[verzoekster, tevens verweerster in de tegenverzoeken] erkent dat het bedrag niet aan [naam statutair bestuurder] verstrekt is en dat [naam statutair bestuurder] niet op de hoogte was van de opnamen. [verzoekster, tevens verweerster in de tegenverzoeken] stelt in dat verband dat zij € 2.500,00 in opdracht van [naam hoofd opleiding en training] opgenomen heeft. Volgens [verzoekster, tevens verweerster in de tegenverzoeken] was het de bedoeling dat dit bedrag aan [naam statutair bestuurder] verstrekt moest worden om “een bepaald toestel of apparaat” aan te schaffen in de VS. Uiteindelijk is dat niet doorgegaan omdat [naam hoofd opleiding en training] “aangaf dat dat niet nodig zou zijn” en heeft ze het bedrag daarom niet aan [naam statutair bestuurder] hoeven te verstrekken, aldus [verzoekster, tevens verweerster in de tegenverzoeken] . SRAL heeft dit betoog van [verzoekster, tevens verweerster in de tegenverzoeken] betwist.
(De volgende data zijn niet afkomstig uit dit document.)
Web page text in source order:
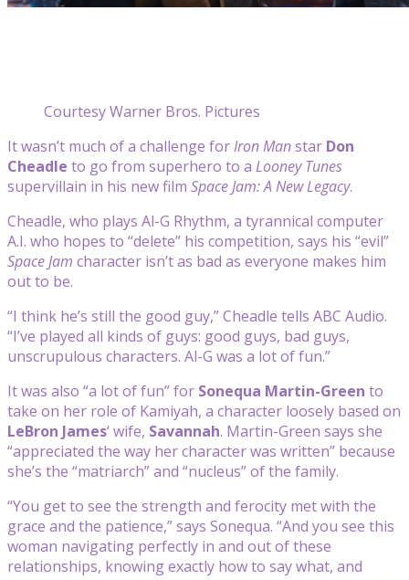
Courtesy Warner Bros. Pictures
It wasn’t much of a challenge forIron Manstar Don
Cheadle to go from superhero to a Looney Tunes
supervillain in his new film Space Jam: A New Legacy.
Cheadle, who plays Al-G Rhythm, a tyrannical computer
A.I. who hopes to “delete” his competition, says his “evil”
Space Jam character isn’t as bad as everyone makes him
out to be.
“I think he’s still the good guy,” Cheadle tells ABC Audio.
“I’ve played all kinds of guys: good guys, bad guys,
unscrupulous characters. Al-G was a lot of fun.”
It was also “a lot of fun” for Sonequa Martin-Green to
take on her role of Kamiyah, a character loosely based on
LeBron James‘ wife, Savannah. Martin-Green says she
“appreciated the way her character was written” because
she’s the “matriarch” and “nucleus” of the family.
“You get to see the strength and ferocity met with the
grace and the patience,” says Sonequa. “And you see this
woman navigating perfectly in and out of these
relationships, knowing exactly how to say what, and
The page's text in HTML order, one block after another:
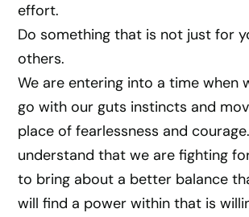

Er was volgens SRAL geen sprake van een geplande reis van [naam statutair bestuurder] naar de VS in december 2016 en [naam hoofd opleiding en training] heeft evenmin een verzoek aan [verzoekster, tevens verweerster in de tegenverzoeken] gedaan om in verband daarmee € 2.500,00 op te nemen. SRAL verwijst naar de schriftelijke verklaring van [naam hoofd opleiding en training] (productie 22 van de zijde van SRAL). De kantonrechter is van oordeel dat het op de weg van [verzoekster, tevens verweerster in de tegenverzoeken] ligt om aan te tonen dat zij het bedrag van € 2.500,00 in opdracht van SRAL (althans [naam hoofd opleiding en training] ) opgenomen heeft. Gelet op de gemotiveerde betwisting had [verzoekster, tevens verweerster in de tegenverzoeken] haar stelling nader moeten onderbouwen. Die onderbouwing is uitgebleven. Wanneer de reis van [naam statutair bestuurder] zou plaatsvinden, om welk apparaat het zou gaan en waarom het uiteindelijk toch “niet nodig zou zijn” is allemaal niet verder uitgelegd door [verzoekster, tevens verweerster in de tegenverzoeken] . Haar verweer op dit onderdeel moet derhalve worden verworpen. Zij heeft dus zonder grond
€ 2.500,00 uit de kas van SRAL opgenomen. [verzoekster, tevens verweerster in de tegenverzoeken] is gehouden dit bedrag terug te betalen. [verzoekster, tevens verweerster in de tegenverzoeken] heeft nog aangevoerd dat SRAL heeft miskend dat € 1.400,00 is teruggestort. Voor zover zij hiermee heeft willen aanvoeren dat dit bedrag reeds is terugbetaald, moet dat verweer verworpen worden. Uit de door [verzoekster, tevens verweerster in de tegenverzoeken] niet betwiste kasopstelling (productie 31 van SRAL) blijkt immers dat bedoeld bedrag van € 1.400,00 niet is terugbetaald ten bate van de kas, maar juist is afgeboekt ten laste van de kas. Voorts heeft [verzoekster, tevens verweerster in de tegenverzoeken] nog tevergeefs betoogd dat het bedrag van € 2.500,00 is aangewend ter betaling van andere declaraties. Enige onderbouwing daarvan heeft zij niet gegeven en SRAL heeft die onderbouwing naar eigen zeggen in de door [verzoekster, tevens verweerster in de tegenverzoeken] achtergelaten administratie niet aangetroffen omdat er geen sprake is van een kasverschil. De kantonrechter is van oordeel, omdat [verzoekster, tevens verweerster in de tegenverzoeken] niet betwist dat er geen sprake is van een kasverschil, de opname van € 2.500,00 enkel is verantwoord met de vermelding “Voorschot [naam statutair bestuurder] ” terwijl aan [naam statutair bestuurder] dit voorschot niet is verstrekt. Van een andere besteding door [verzoekster, tevens verweerster in de tegenverzoeken] van dit bedrag ten behoeve van SRAL tot 20 december 2016, bijvoorbeeld aan declaraties, is niets gebleken.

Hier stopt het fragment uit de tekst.